··· INFORMATION SUPPLIED ···

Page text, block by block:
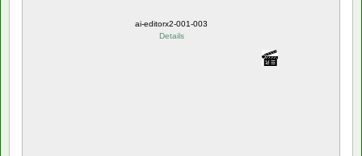
ai-editorx2-001-003
Details
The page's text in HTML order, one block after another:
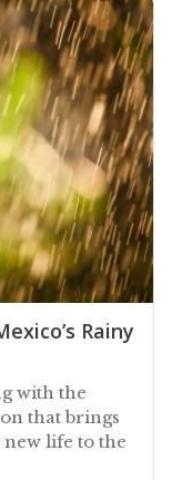
Rainy
with the
that brings
life to the
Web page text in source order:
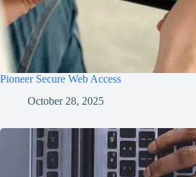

···

EXERCISE REQUIREMENTS
Starting with the first entry and ending with the last, reproduce the listing exactly, without its pictures.

SOLUTION BELOW
Page text, block by block:
ai-editorx2-001-003
Details
The page's text in HTML order, one block after another:
Rainy
with the
that brings
life to the
Web page text in source order:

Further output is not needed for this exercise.